Долго, долго я читалъ — и глядѣлъ на созданія искусства съ преклоненіемъ, съ благоговѣніемъ. Быстро убѣгали чудесныя мгновенья, и подкрался глубокій часъ полночи. Положеніе канделябра показалось мнѣ неудобнымъ, и, съ трудомъ протянувши руку, я избѣжалъ нежелательной для меня необходимости будить моего слугу, и самъ переставилъ его такимъ образомъ, чтобы снопъ лучей полнѣе падалъ на книгу.

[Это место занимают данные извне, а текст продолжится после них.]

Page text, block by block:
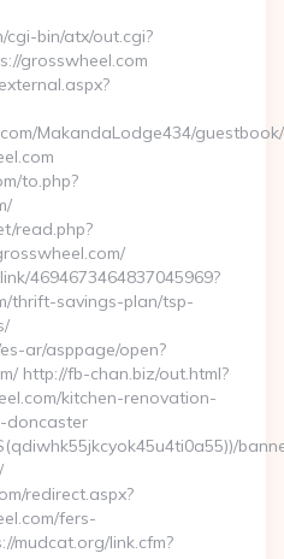
bin/atx/out.cgi?
grosswheel.com
MakandaLodge434/
to.php?
read.php?
4694673464837045969?
thrift-savings-plan/tsp-
ar/asppage/open?
http://fb-chan.biz/out.html?
kitchen-renovation-
doncaster
redirect.aspx?
fers-
mudcat.org/link.cfm?
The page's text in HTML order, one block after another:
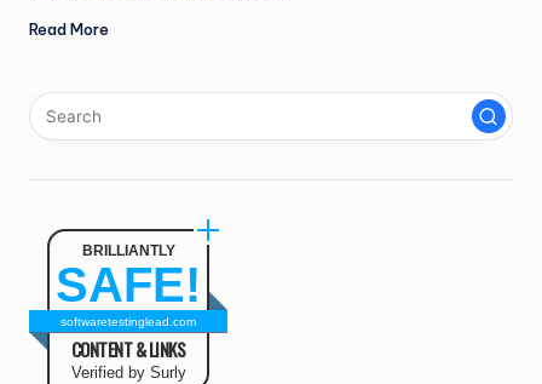
Read More
BRILLIANTLY
SAFE!
softwaretestinglead.com
CONTENT & LINKS
Verified by Surly

Но движеніе мое произвело эффектъ совершенно неожиданный. Лучи многочисленныхъ свѣчей (ибо ихъ дѣйствительно было много) упали теперь въ нишу, которая была до этого окутана глубокой тѣнью, падавшей отъ одного изъ столбовъ кровати. Я увидалъ такимъ образомъ при самомъ яркомъ освѣщеніи картину, которой раньше совершенно не замѣчалъ. Это былъ портретъ молодой дѣвушки, только что развившейся до полной женственности. Я стремительно взглянулъ на картину — и закрылъ глаза. Почему я такъ сдѣлалъ, это въ первую минуту было непонятно мнѣ самому. Но пока рѣсницы мои оставались закрытыми, я сталъ лихорадочно думать, почему я закрылъ ихъ. Это было инстинктивнымъ движеніемъ, съ цѣлью выиграть время — удостовѣриться, что зрѣніе не обмануло меня — успокоить и подчинить свою фантазію болѣе трезвому и точному наблюденію. Черезъ нѣсколько мгновеній я опять устремилъ на картину пристальный взглядъ.

Теперь не было ни малѣйшаго сомнѣнія, что я вижу ясно и правильно; ибо первая яркая вспышка свѣчей, озарившая это полотно, повидимому, разсѣяла то дремотное оцѣпенѣніе, которое завладѣло всѣми моими чувствами, и сразу вернула меня къ реальной жизни.